Before anyone despairs over the demise of privacy, it is helpful to consider the history of this institution, and how it developed into its modern incarnation. In one respect, privacy is a very young value, and humans have long lived – and communities flourished – without it. Privacy has always been embattled. That is nothing new – you might even say that is its native state. When people managed to achieve some degree or form of privacy in the past, it was in much lesser quantities, and far more selectively and rarely enjoyed than advocates and critics say we need and deserve. The amount of privacy we have come to expect or take for granted in contemporary suburban living, by contrast, is almost absurdly generous. It is hard to imagine or conceive of an architecture and landscape that prioritizes privacy better. But appearances are deceiving: on one hand, and as I have been arguing thus far, our lives have never been more transparent within our suburban bubbles. Do we care? Better yet: what does this indicate we value in or about privacy? Does it suggest we esteem privacy at all – or something else altogether?
Many are worried for the fate and future of privacy, and rightly so. It is impossible to get anything done these days without leaving telltale digital trails, which eager spies scoop up. And it turns out you don’t have to divulge much for companies to learn a lot about you. Our digital monitors are busy figuring out how to plumb our intimate depths on the basis of seemingly innocuous and mundane details – details that we hardly give a thought to. What’s more, some companies, like Facebook, aim to compile profiles of you even if you are a relative troglodyte, and engage in little or no digital commerce at all. If you do all you can and should to protect your privacy, even making the ultimate sacrifice of foregoing digital communications altogether, this may not be enough. Facebook will simply learn about you from your neighbors, friends, and family, who invoke you, or imply your existence.

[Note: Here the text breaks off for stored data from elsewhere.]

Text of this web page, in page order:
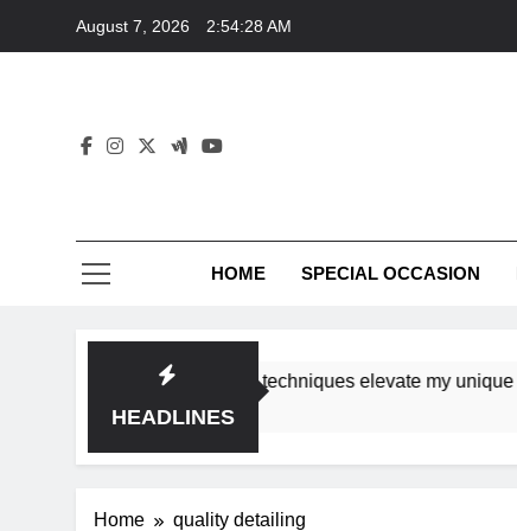
August 7, 2026 2:54:28 AM
HOME SPECIAL OCCASION
HEADLINES
ensure tutorial techniques elevate my unique
Home quality detailing
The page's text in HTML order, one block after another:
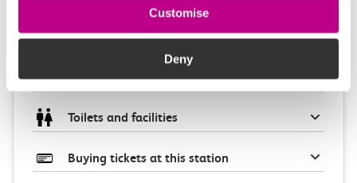
Customise
Deny
Accessibility
Toilets and facilities
Buying tickets at this station

The political state is a free-willed creation of reflective individual citizens. Such is the directive issued by Modern philosophy, and which we take for granted in liberal democracy. According to Social Contract theory, articulated principally by Hobbes, Locke and Rousseau, humans leave a state of nature to create and enter the political sphere, which they willingly, intelligently inaugurate through a mutual ‘contract.’ Living independently in a state of nature, while perhaps preferable in some respects, is ultimately unsustainable. For humans to effectively pursue and achieve personal ends, and find fulfillment, whatever shape that may take, they must sacrifice absolute freedom in nature, to live together in security. The salient point for the discussion at hand is that, as Social Contract theory has it, individuals conceive of their goals prior to or independently of the political community. The polis is reduced to a mere platform, if you will, a stage that permits or enables us to pursue what we want, in relative peace and harmony.